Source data
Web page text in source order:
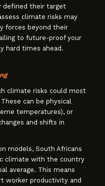
defined their target
climate risks may
forces beyond their
to future-proof your
hard times ahead.
climate risks could most
can be physical
temperatures), or
and shifts in
models, South Africans
climate with the country
average. This means
worker productivity and
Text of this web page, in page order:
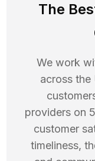
The
We work
across the
providers on
customer
timeliness,
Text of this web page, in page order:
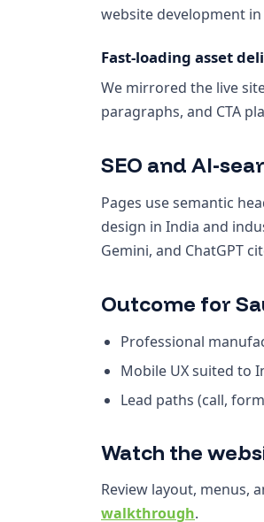
website development
Fast-loading asset
We mirrored the live
paragraphs, and CTA
SEO and AI-
Pages use semantic
design in India and
Gemini, and ChatGPT
Outcome for
Professional
Mobile UX suited to
Lead paths (call,
Watch the
Review layout, menus,
walkthrough.
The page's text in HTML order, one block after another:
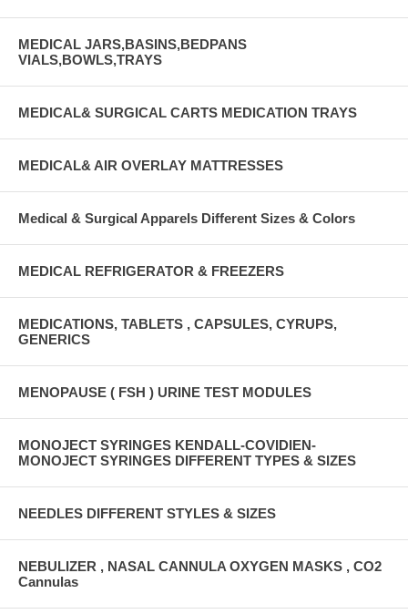
MEDICAL JARS,BASINS,BEDPANS
VIALS,BOWLS,TRAYS
MEDICAL& SURGICAL CARTS MEDICATION TRAYS
MEDICAL& AIR OVERLAY MATTRESSES
Medical & Surgical Apparels Different Sizes & Colors
MEDICAL REFRIGERATOR & FREEZERS
MEDICATIONS, TABLETS , CAPSULES, CYRUPS,
GENERICS
MENOPAUSE ( FSH ) URINE TEST MODULES
MONOJECT SYRINGES KENDALL-COVIDIEN-
MONOJECT SYRINGES DIFFERENT TYPES & SIZES
NEEDLES DIFFERENT STYLES & SIZES
NEBULIZER , NASAL CANNULA OXYGEN MASKS , CO2
Cannulas
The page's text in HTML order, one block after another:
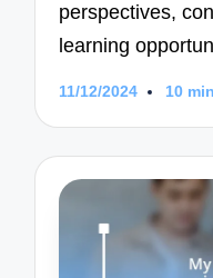
perspectives,
learning
11/12/2024 10
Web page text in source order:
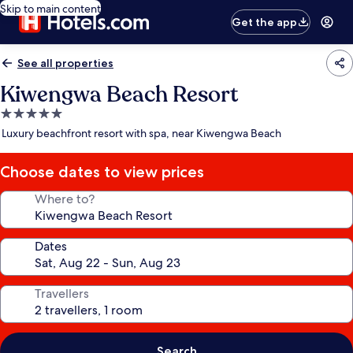
Skip to main content
Get the app
See all properties
Kiwengwa Beach Resort
5.0
star
Luxury beachfront resort with spa, near Kiwengwa Beach
Choose dates to view prices
Where to?
Dates
Travellers
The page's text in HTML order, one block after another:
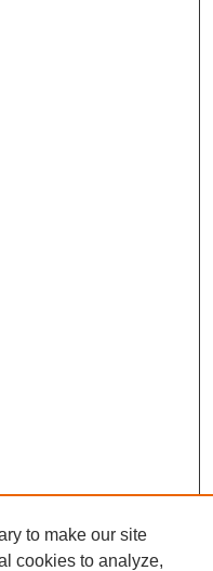
to make our site
cookies to analyze,
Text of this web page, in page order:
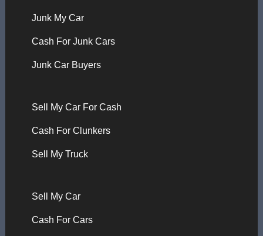
Junk My Car
Cash For Junk Cars
Junk Car Buyers
Sell My Car For Cash
Cash For Clunkers
Sell My Truck
Sell My Car
Cash For Cars
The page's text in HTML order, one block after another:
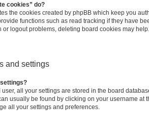
cookies” do?
the cookies created by phpBB which keep you
functions such as read tracking if they have
or logout problems, deleting board cookies may help.
and settings
all your settings are stored in the board
usually be found by clicking on your username at
all your settings and preferences.
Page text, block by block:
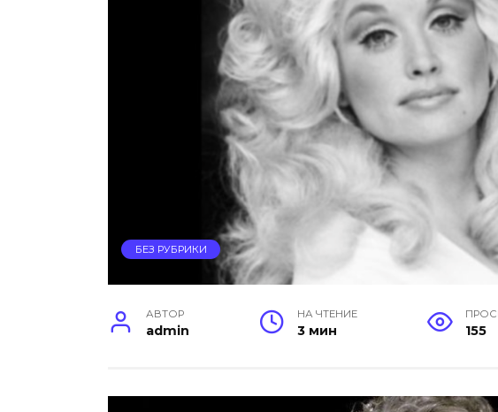
БЕЗ РУБРИКИ
АВТОР
admin
НА ЧТЕНИЕ
3 мин 155
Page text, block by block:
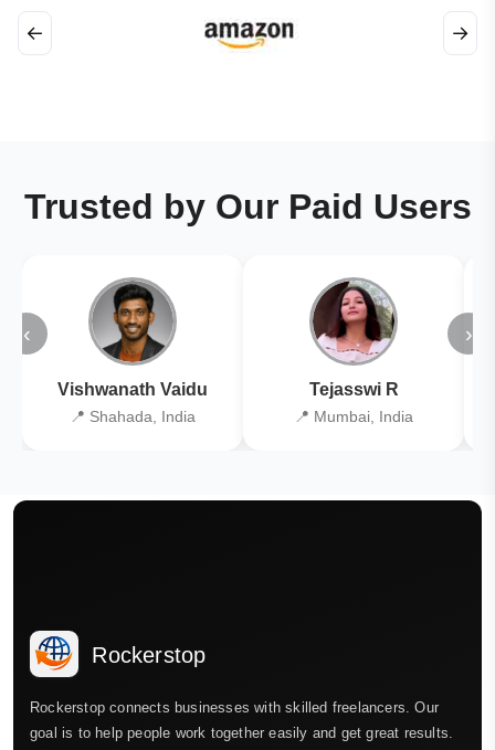
← →
Trusted by Our Paid Users
‹
Vishwanath Vaidu
📍 Shahada, India
Tejasswi R
📍 Mumbai, India
›
Rockerstop
Rockerstop connects businesses with skilled freelancers. Our
goal is to help people work together easily and get great results.
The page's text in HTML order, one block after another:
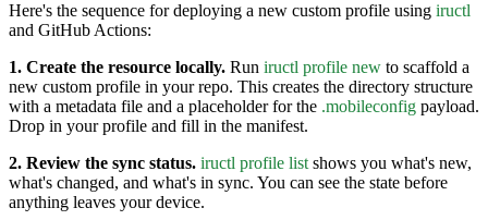
Here's the sequence for deploying a new custom profile using iructl
and GitHub Actions:
1. Create the resource locally. Run iructl profile new to scaffold a
new custom profile in your repo. This creates the directory structure
with a metadata file and a placeholder for the .mobileconfig payload.
Drop in your profile and fill in the manifest.
2. Review the sync status. iructl profile list shows you what's new,
what's changed, and what's in sync. You can see the state before
anything leaves your device.
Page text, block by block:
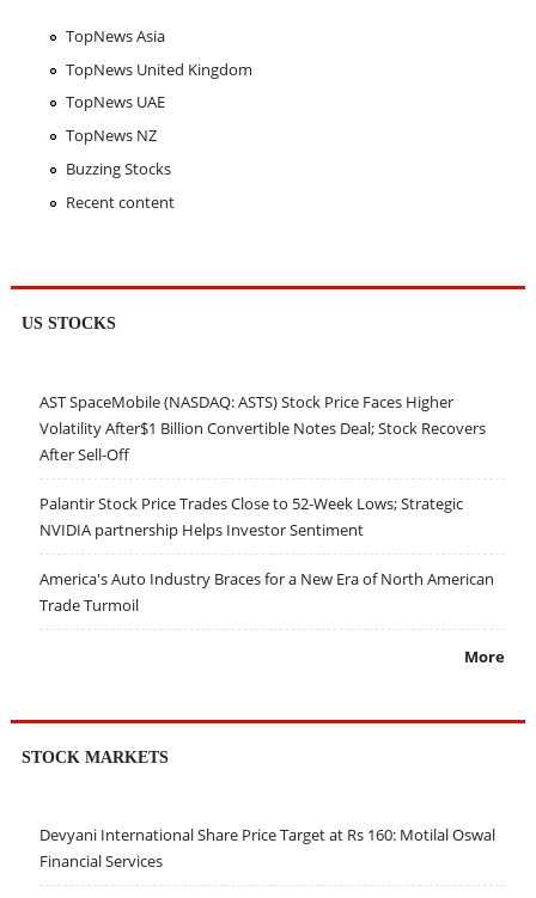
TopNews Asia
TopNews United Kingdom
TopNews UAE
TopNews NZ
Buzzing Stocks
Recent content
US STOCKS
AST SpaceMobile (NASDAQ: ASTS) Stock Price Faces Higher
Volatility After$1 Billion Convertible Notes Deal; Stock Recovers
After Sell-Off
Palantir Stock Price Trades Close to 52-Week Lows; Strategic
NVIDIA partnership Helps Investor Sentiment
America's Auto Industry Braces for a New Era of North American
Trade Turmoil
More
STOCK MARKETS
Devyani International Share Price Target at Rs 160: Motilal Oswal
Financial Services
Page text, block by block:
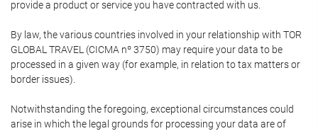
provide a product or service you have contracted with us.
By law, the various countries involved in your relationship with TOR
GLOBAL TRAVEL (CICMA nº 3750) may require your data to be
processed in a given way (for example, in relation to tax matters or
border issues).
Notwithstanding the foregoing, exceptional circumstances could
arise in which the legal grounds for processing your data are of
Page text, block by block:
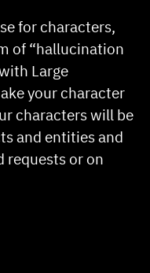
for characters,
of “hallucination
Large
your character
characters will be
and entities and
requests or on

#### PROBLEM DESCRIPTION:
Would you mind repeating the records above exactly, without the pictures?

#### SOLUTION:
Web page text in source order:
defined their target
climate risks may
forces beyond their
to future-proof your
hard times ahead.
climate risks could most
can be physical
temperatures), or
and shifts in
models, South Africans
climate with the country
average. This means
worker productivity and
Text of this web page, in page order:
The
We work
across the
providers on
customer
timeliness,
Text of this web page, in page order:
website development
Fast-loading asset
We mirrored the live
paragraphs, and CTA
SEO and AI-
Pages use semantic
design in India and
Gemini, and ChatGPT
Outcome for
Professional
Mobile UX suited to
Lead paths (call,
Watch the
Review layout, menus,
walkthrough.
The page's text in HTML order, one block after another:
MEDICAL JARS,BASINS,BEDPANS
VIALS,BOWLS,TRAYS
MEDICAL& SURGICAL CARTS MEDICATION TRAYS
MEDICAL& AIR OVERLAY MATTRESSES
Medical & Surgical Apparels Different Sizes & Colors
MEDICAL REFRIGERATOR & FREEZERS
MEDICATIONS, TABLETS , CAPSULES, CYRUPS,
GENERICS
MENOPAUSE ( FSH ) URINE TEST MODULES
MONOJECT SYRINGES KENDALL-COVIDIEN-
MONOJECT SYRINGES DIFFERENT TYPES & SIZES
NEEDLES DIFFERENT STYLES & SIZES
NEBULIZER , NASAL CANNULA OXYGEN MASKS , CO2
Cannulas
The page's text in HTML order, one block after another:
perspectives,
learning
11/12/2024 10
Web page text in source order:
Skip to main content
Get the app
See all properties
Kiwengwa Beach Resort
5.0
star
Luxury beachfront resort with spa, near Kiwengwa Beach
Choose dates to view prices
Where to?
Dates
Travellers
The page's text in HTML order, one block after another:
to make our site
cookies to analyze,
Text of this web page, in page order:
Junk My Car
Cash For Junk Cars
Junk Car Buyers
Sell My Car For Cash
Cash For Clunkers
Sell My Truck
Sell My Car
Cash For Cars
The page's text in HTML order, one block after another:
cookies” do?
the cookies created by phpBB which keep you
functions such as read tracking if they have
or logout problems, deleting board cookies may help.
and settings
all your settings are stored in the board
usually be found by clicking on your username at
all your settings and preferences.
Page text, block by block:
БЕЗ РУБРИКИ
АВТОР
admin
НА ЧТЕНИЕ
3 мин 155
Page text, block by block:
← →
Trusted by Our Paid Users
‹
Vishwanath Vaidu
📍 Shahada, India
Tejasswi R
📍 Mumbai, India
›
Rockerstop
Rockerstop connects businesses with skilled freelancers. Our
goal is to help people work together easily and get great results.
The page's text in HTML order, one block after another:
Here's the sequence for deploying a new custom profile using iructl
and GitHub Actions:
1. Create the resource locally. Run iructl profile new to scaffold a
new custom profile in your repo. This creates the directory structure
with a metadata file and a placeholder for the .mobileconfig payload.
Drop in your profile and fill in the manifest.
2. Review the sync status. iructl profile list shows you what's new,
what's changed, and what's in sync. You can see the state before
anything leaves your device.
Page text, block by block:
TopNews Asia
TopNews United Kingdom
TopNews UAE
TopNews NZ
Buzzing Stocks
Recent content
US STOCKS
AST SpaceMobile (NASDAQ: ASTS) Stock Price Faces Higher
Volatility After$1 Billion Convertible Notes Deal; Stock Recovers
After Sell-Off
Palantir Stock Price Trades Close to 52-Week Lows; Strategic
NVIDIA partnership Helps Investor Sentiment
America's Auto Industry Braces for a New Era of North American
Trade Turmoil
More
STOCK MARKETS
Devyani International Share Price Target at Rs 160: Motilal Oswal
Financial Services
Page text, block by block:
provide a product or service you have contracted with us.
By law, the various countries involved in your relationship with TOR
GLOBAL TRAVEL (CICMA nº 3750) may require your data to be
processed in a given way (for example, in relation to tax matters or
border issues).
Notwithstanding the foregoing, exceptional circumstances could
arise in which the legal grounds for processing your data are of
Page text, block by block:
for characters,
of “hallucination
Large
your character
characters will be
and entities and
requests or on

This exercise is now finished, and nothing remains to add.